Each attribute consists of a name and the associated data. The name is a null-terminated Unicode string. No namespace restrictions are present (making this an open xattr system) and the convention is to use a reverse DNS string (similar to Uniform Type Identifiers) as the attribute name.

macOS supports listing, getting, setting, and removing extended attributes from files or directories using a Linux-like API. From the command line, these abilities are exposed through the xattr utility.

Since macOS 10.5, files downloaded from the World Wide Web are marked with com.apple.quarantine via extended file attributes. In some older versions of macOS (such as Mac OS X 10.6), user space extended attributes were not preserved on save in common Cocoa applications (TextEdit, Preview etc.).

=== OpenBSD ===
Support for extended file attributes was removed from the OpenBSD source code in 2005 due to a lack of interest in Access Control Lists.

===OS/2===
In OS/2 version 1.2 and later, the High Performance File System was designed with extended attributes in mind, but support for them was also retro-fitted on the FAT filesystem of DOS.
For compatibility with other operating systems using a FAT partition, OS/2 attributes are stored inside a single file "EA DATA. SF" located in the root directory. This file is normally inaccessible when an operating system supporting extended attributes manages the disk, but can be freely manipulated under, for example, DOS. Files and directories having extended attributes use one or more clusters inside this file. The logical cluster number of the first used cluster is stored inside the owning file's or directory's directory entry. These two bytes are used for other purposes on the FAT32 filesystem, and hence OS/2 extended attributes cannot be stored on this filesystem.
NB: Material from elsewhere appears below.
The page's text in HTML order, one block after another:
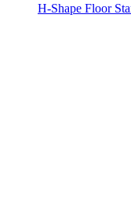
H-Shape Floor

Parts of OS/2 version 2.0 and later such as the Workplace Shell uses several standardized extended attributes (also called EAs) for purposes like identifying the filetype, comments, computer icons and keywords about the file.
Programs written in the interpreted language Rexx store an already parsed version of the code as an extended attribute, to allow faster execution.

===Solaris===
Solaris version 9 and later allows files to have "extended attributes", which are actually forks; the maximum size of an "extended attribute" is the same as the maximum size of a file, and they are read and written in the same fashion as files. Internally, they are actually stored and accessed like normal files, so their names cannot contain "/" characters and their ownership and permissions can differ from those of the parent file.

Version 4 of the Network File System supports extended attributes in much the same way as Solaris.

===Windows NT===
On Windows NT, extended attributes with names of up to 255 ASCII characters and values of up to 65535 bytes are supported by FAT, HPFS, and NTFS, but without support through the Win32 API. This was implemented as part of the OS/2 subsystem. They are notably used by the NFS server of the Interix POSIX subsystem in order to implement Unix-like permissions. The Windows Subsystem for Linux added in the Windows 10 Anniversary Update uses them for similar purposes, storing the Linux file mode, owner, device ID (if applicable), and file times in the extended attributes.

Additionally, NTFS can store arbitrary-length extended attributes in the form of alternate data streams (ADS), a type of fork. Plugins for the file manager Total Commander, like NTFS Descriptions and QuickSearch eXtended support filtering the file list by or searching for metadata contained in ADS. NTFS-3G supports mapping ADS to extended attributes in FUSE; it also maps file attributes that way.